Singapore scores a B rating climbing 2.4 points from 2016 || Index expanded to include Colombia, NZ & Norway

Monday 23 Oct 2017 : Unsustainable pension systems in some countries need to learn from leading countries or risk creating inter-generational equity issues and disappointed retirees. Now measuring 30 countries and covering 60% of the world’s population, this year’s ninth edition of the Melbourne Mercer Global Pension Index urges countries with unsustainable pension systems to take action now, rather than risk the need to take even more drastic action in the future.
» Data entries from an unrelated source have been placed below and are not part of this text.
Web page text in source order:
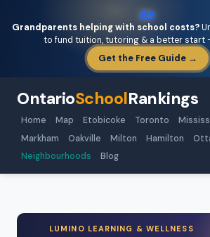
🏡
Grandparents helping with school costs?
to fund tuition, tutoring & a better start
Get the Free Guide →
OntarioSchoolRankings
Home Map Etobicoke Toronto
Markham
Oakville Milton Hamilton
Neighbourhoods
Blog
LUMINO LEARNING & WELLNESS
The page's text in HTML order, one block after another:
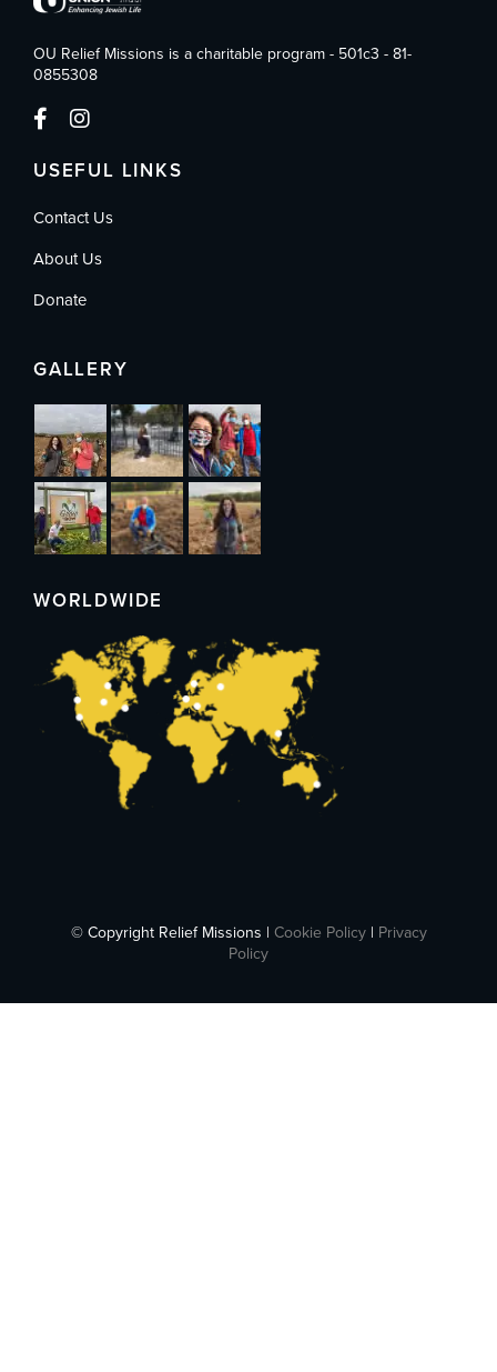
OU Relief Missions is a charitable program - 501c3 - 81-
0855308
USEFUL LINKS
Contact Us
About Us
Donate
GALLERY
WORLDWIDE
© Copyright Relief Missions | Cookie Policy| Privacy
Policy
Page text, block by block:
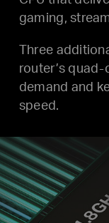
gaming,
Three
router’s
demand and
speed.
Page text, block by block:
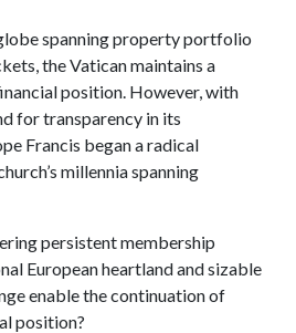
spanning property portfolio
the Vatican maintains a
position. However, with
for transparency in its
Francis began a radical
millennia spanning
persistent membership
European heartland and sizable
enable the continuation of
position?
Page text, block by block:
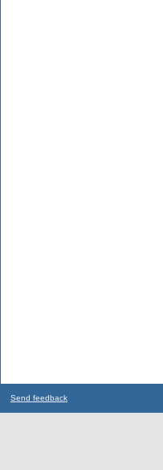
Send feedback
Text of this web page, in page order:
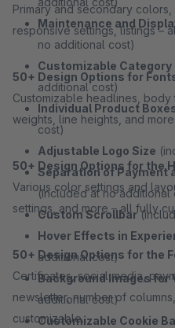
Maintenance and
no additional cost)
Customizable Category
additional cost)
Individual Product
cost)
Adjustable Logo Size
Separation of Payment
(included at no additional
Custom Scrollbar
Hover Effects in
additional cost)
Background Images for
additional cost)
Customizable Cookie
Primary and secondary
responsive settings, listings –
50+ Design Options for
Customizable headlines,
weights, line heights, and
50+ Design Options for the
Various color settings and
settings, and more – all fully
50+ Design Options for the
Certificates, social media,
newsletter, number of
customizable.
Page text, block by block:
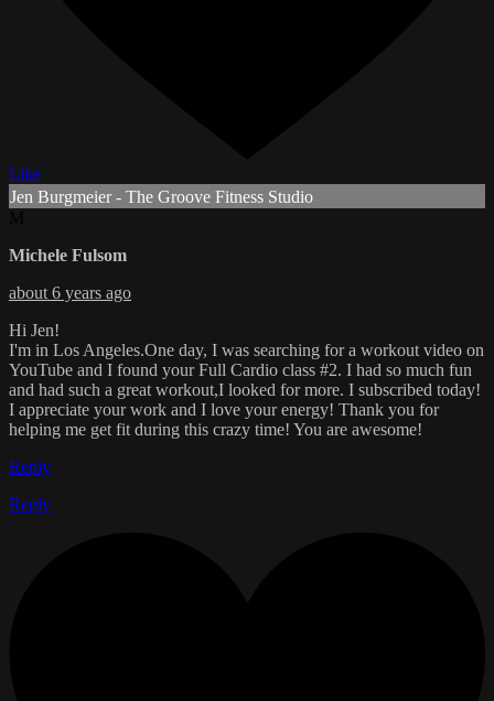
Like
Jen Burgmeier - The Groove Fitness Studio
Michele Fulsom
about 6 years ago
Hi Jen!
I'm in Los Angeles.One day, I was searching for a workout video on
YouTube and I found your Full Cardio class #2. I had so much fun
and had such a great workout,I looked for more. I subscribed today!
I appreciate your work and I love your energy! Thank you for
helping me get fit during this crazy time! You are awesome!
Reply
Reply
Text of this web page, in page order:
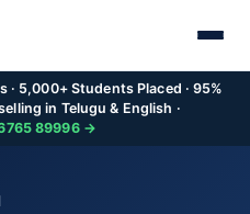
· 5,000+ Students Placed · 95%
in Telugu & English ·
89996 →
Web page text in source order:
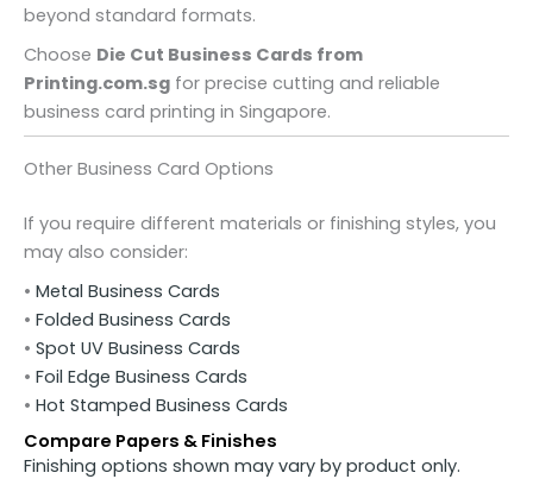
beyond standard formats.
Choose Die Cut Business Cards from
Printing.com.sg for precise cutting and reliable
business card printing in Singapore.
Other Business Card Options
If you require different materials or finishing styles, you
may also consider:
• Metal Business Cards
• Folded Business Cards
• Spot UV Business Cards
• Foil Edge Business Cards
• Hot Stamped Business Cards
Compare Papers & Finishes
Finishing options shown may vary by product only.
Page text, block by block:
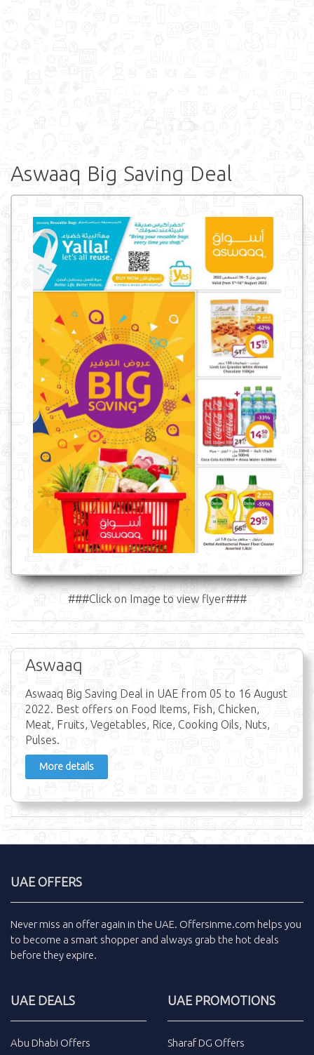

Singapore’s retirement income system is mainly based on the Central Provident Fund (CPF) which covers all employed Singaporeans and permanent residents. Garry Hawker, Mercer’s Asia Zone Wealth Business Coordinator, Director of Strategic Research, Growth Markets, talks about how the Singaporean system could continue to grow from strength to strength and improve its Index score. “As one of the most developed pension schemes in Asia, Singapore has continued to make improvements through CPF in providing more flexibility to its members. The overall index value for the Singaporean system could be further increased by reducing the barriers to establishing tax-approved group corporate retirement plans; opening CPF to non-residents who comprise more than one-third of the labour force; and increasing the labour force participation rate at older ages as life expectancies rise.”

Jacques Goulet, President of Health and Wealth at Mercer, stresses the need for countries to address sustainability when considering pension reform. “Increasing life expectancies and low investment returns are having significant long-term impacts on the ability of many systems around the world to deliver adequate retirement benefits both now and into the future,” Mr Goulet says.
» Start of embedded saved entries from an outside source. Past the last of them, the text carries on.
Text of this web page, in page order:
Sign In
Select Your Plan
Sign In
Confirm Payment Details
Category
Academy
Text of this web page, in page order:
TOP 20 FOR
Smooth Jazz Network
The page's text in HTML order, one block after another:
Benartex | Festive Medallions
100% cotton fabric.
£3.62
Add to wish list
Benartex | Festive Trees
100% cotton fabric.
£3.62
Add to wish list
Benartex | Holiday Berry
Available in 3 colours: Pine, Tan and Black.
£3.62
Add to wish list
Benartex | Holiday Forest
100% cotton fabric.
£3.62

“These pressures have alerted policy makers to the growing importance of intergenerational equity issues.” Mr Goulet says Japan, Austria, Italy, and France are examples of developed economies whose pension systems don’t represent a sustainable model that will support current and future generations in their old age. “This is due to a combination of factors including a lack of assets set aside for the future, low labour force participation at older ages, and significant demographic changes towards an ageing population,” says Mr Goulet. “If left unchanged, these systems will create societal pressures where pension benefits are not distributed equally between generations.”

Author of the report and Senior Partner at Mercer, Dr David Knox, says it’s not all doom and gloom; every country can be taking action now to move towards a better pension system. “The primary objective of the Index is to benchmark each country’s retirement income system so we can learn to understand what best practice may look like, both now and into the future,” says Dr Knox. “From our research, it is clear which countries are leading the way in providing sustainable pension systems with adequate benefits and what others can learn from them to improve. Denmark, Netherlands, and Australia are three such countries which, whilst taking different approaches depending on their starting point, adopt a strong multi-pillar approach as highlighted in the Index.”

Professor Edward Buckingham at the Australian Centre for Financial Studies says that the report tells us that Australia’s pension system is good but there is room for improvement. “Without the immigration of young people from other countries our ageing locally-born population would face significant challenges funding their retirement. The reason is simply that as we live longer, healthcare and public service costs will escalate and our society, like others, will face pressure to fund the needs of the old at the expense of the young.

Optimising the use of savings set aside for retirement is a perennial responsibility that demands strategic improvement of pension systems worldwide,” says Professor Buckingham. “Besides demographic constraints the various frameworks we create to guide investment decisions include moral and ethical dimensions that will shape the nature of wealth creation and transfer. This report contributes a uniquely global survey which provides a basis for articulating the merits and faults of many different approaches to these challenges.”